Carry over every entry exactly as written, though not the pictures it contains.

** DATA EXTRACTS follows **

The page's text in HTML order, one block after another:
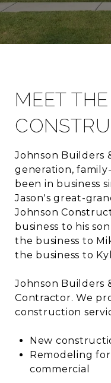
MEET THE
Johnson Builders
generation,
been in business
Jason's great-
Johnson
business to his
the business to
the business to
Johnson Builders
Contractor. We
construction
New
Remodeling
commercial
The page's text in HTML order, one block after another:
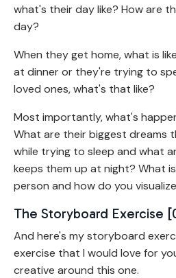
what's their day like? How are
day?
When they get home, what is
at dinner or they're trying to
loved ones, what's that like?
Most importantly, what's
What are their biggest dreams
while trying to sleep and what
keeps them up at night? What
person and how do you
The Storyboard Exercise
And here's my storyboard
exercise that I would love for
creative around this one.
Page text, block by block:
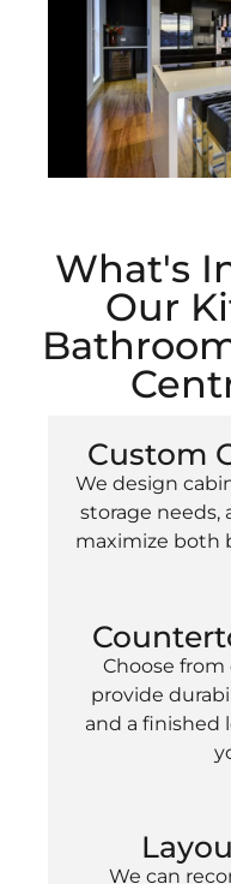
What's
Our
Custom
We design
storage needs,
maximize both
Choose
provide
and a finished
We can

** End of DATA EXTRACTS **

* _RESULT OF THIS EXERCISE_
The page's text in HTML order, one block after another:
MEET THE
Johnson Builders
generation,
been in business
Jason's great-
Johnson
business to his
the business to
the business to
Johnson Builders
Contractor. We
construction
New
Remodeling
commercial
The page's text in HTML order, one block after another:
what's their day like? How are
day?
When they get home, what is
at dinner or they're trying to
loved ones, what's that like?
Most importantly, what's
What are their biggest dreams
while trying to sleep and what
keeps them up at night? What
person and how do you
The Storyboard Exercise
And here's my storyboard
exercise that I would love for
creative around this one.
Page text, block by block:
What's
Our
Custom
We design
storage needs,
maximize both
Choose
provide
and a finished
We can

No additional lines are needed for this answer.